A few days later, with the adoption file containing Sarah’s and her parents’ legal names in my hand, I phone the reunion support group. I don’t really know what to expect, but I’d like some advice on the next step toward reunion. The resulting rollercoaster of phone calls in one afternoon comes as a shock. As soon as I tell the other member of the support group, she starts a computer search on the voting registry for Anne and Hans VandenBos. Moments later, feeling again like the Cold War spy, I write Sarah’s home address down on a pad of paper. What do I do with this? Walk up to their door and ring the bell, and say, “Hi, I’m Sarah’s birth mom. Have you been waiting for me as long as I’ve been waiting for you?”
For half a minute I want to giggle. In reality, I need my adoption counselor to smooth the way, and I write Bob a long letter bringing him up to date.
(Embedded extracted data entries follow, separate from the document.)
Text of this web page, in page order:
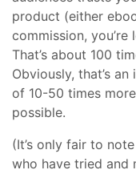
product (either
commission,
That’s about 100
Obviously, that’s
of 10-50 times
possible.
(It’s only fair to
who have tried and
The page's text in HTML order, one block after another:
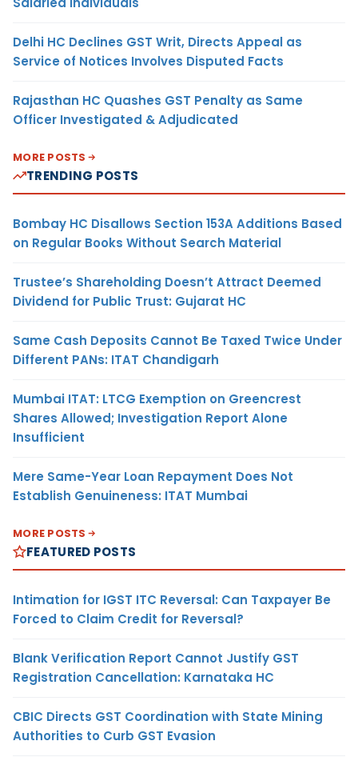
Delhi HC Declines GST Writ, Directs Appeal as
Service of Notices Involves Disputed Facts
Rajasthan HC Quashes GST Penalty as Same
Officer Investigated & Adjudicated
MORE POSTS
TRENDING POSTS
Bombay HC Disallows Section 153A Additions Based
on Regular Books Without Search Material
Trustee’s Shareholding Doesn’t Attract Deemed
Dividend for Public Trust: Gujarat HC
Same Cash Deposits Cannot Be Taxed Twice Under
Different PANs: ITAT Chandigarh
Mumbai ITAT: LTCG Exemption on Greencrest
Shares Allowed; Investigation Report Alone
Insufficient
Mere Same-Year Loan Repayment Does Not
Establish Genuineness: ITAT Mumbai
MORE POSTS
FEATURED POSTS
Intimation for IGST ITC Reversal: Can Taxpayer Be
Forced to Claim Credit for Reversal?
Blank Verification Report Cannot Justify GST
Registration Cancellation: Karnataka HC
CBIC Directs GST Coordination with State Mining
Authorities to Curb GST Evasion

A week later he calls.
When I sit in his office again, Bob’s brow puzzles over what could have happened to the first letter I wrote for Sarah. He can’t remember receiving it, but my friend assured me she had delivered it. Bob thinks perhaps he stuck it at the back of an old cabinet when he moved some files.
But nothing ever fazes Bob. With a grin, he asks me to write another letter to Sarah. He’s also been wondering why he hadn’t heard from me since our first talk, and I wonder what happened to the numerous voicemail messages I left him. Is Bob juggling too many counseling cases and put me on the back burner? Had he simply forgotten me? Or maybe Bob has become a bit cavalier doing monumental work, such as taking a baby from one woman to give that baby to another woman. As cavalier as God?
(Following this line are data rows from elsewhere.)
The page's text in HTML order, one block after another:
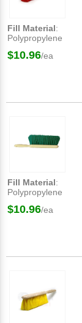
Fill Material:
Polypropylene
$10.96/ea
Fill Material:
Polypropylene
$10.96/ea
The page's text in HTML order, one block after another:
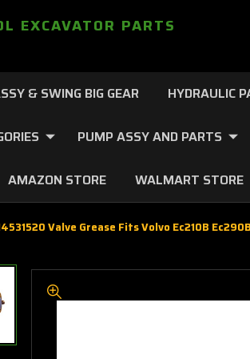
EXCAVATOR PARTS
& SWING BIG GEAR HYDRAULIC
PUMP ASSY AND PARTS
AMAZON STORE WALMART STORE
Valve Grease Fits Volvo Ec210B
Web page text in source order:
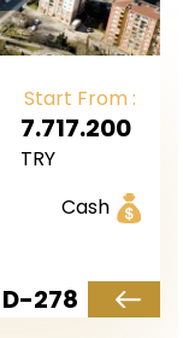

It doesn’t matter though. On this section of the emotional rollercoaster God must have slowed the process in answer to my prayers, to prepare Sarah and her parents for the reunion. And now God is speeding up the process. I can accept this. After all, God is God. I stuff my previous disappointment down deep. The heavenly Father isn’t going to let me down like my earthly dad did.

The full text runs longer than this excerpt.